-- AIM OF THE EXERCISE --
Would you reproduce exactly the lines below from the one holding "right into a" through the one holding "recreational vehicle. The", inclusive, and no others?
===== RECORDS
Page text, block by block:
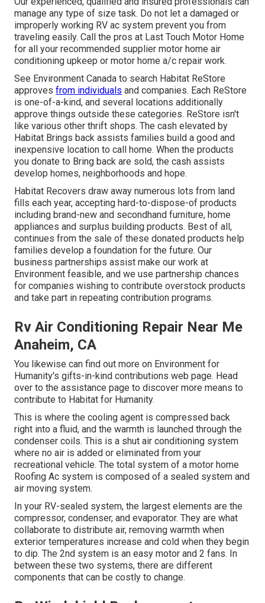
manage any type of size task. Do not let a damaged or
improperly working RV ac system prevent you from
traveling easily. Call the pros at Last Touch Motor Home
for all your recommended supplier motor home air
conditioning upkeep or motor home a/c repair work.
See Environment Canada to search Habitat ReStore
approvesfrom individuals and companies. Each ReStore
is one-of-a-kind, and several locations additionally
approve things outside these categories. ReStore isn't
like various other thrift shops. The cash elevated by
Habitat Brings back assists families build a good and
inexpensive location to call home. When the products
you donate to Bring back are sold, the cash assists
develop homes, neighborhoods and hope.
Habitat Recovers draw away numerous lots from land
fills each year, accepting hard-to-dispose-of products
including brand-new and secondhand furniture, home
appliances and surplus building products. Best of all,
continues from the sale of these donated products help
families develop a foundation for the future. Our
business partnerships assist make our work at
Environment feasible, and we use partnership chances
for companies wishing to contribute overstock products
and take part in repeating contribution programs.
Rv Air Conditioning Repair Near Me
Anaheim, CA
You likewise can find out more on Environment for
Humanity's gifts-in-kind contributions web page. Head
over to the assistance page to discovermore means to
contribute to Habitat for Humanity.
This is where the cooling agent is compressed back
right into a fluid, and the warmth is launched through the
condenser coils. This is a shut air conditioning system
where no air is added or eliminated from your
recreational vehicle. The total system of a motor home
Roofing Ac system is composed of a sealed system and
air moving system.
In your RV-sealed system, the largest elements are the
compressor, condenser, and evaporator. They are what
collaborate to distribute air, removing warmth when
exterior temperatures increase and cold when they begin
to dip. The 2nd system is an easy motor and 2 fans. In
between these two systems, there are different
components that can be costly to change.
==========
-- YOUR SOLUTION --
right into a fluid, and the warmth is launched through the
condenser coils. This is a shut air conditioning system
where no air is added or eliminated from your
recreational vehicle. The total system of a motor home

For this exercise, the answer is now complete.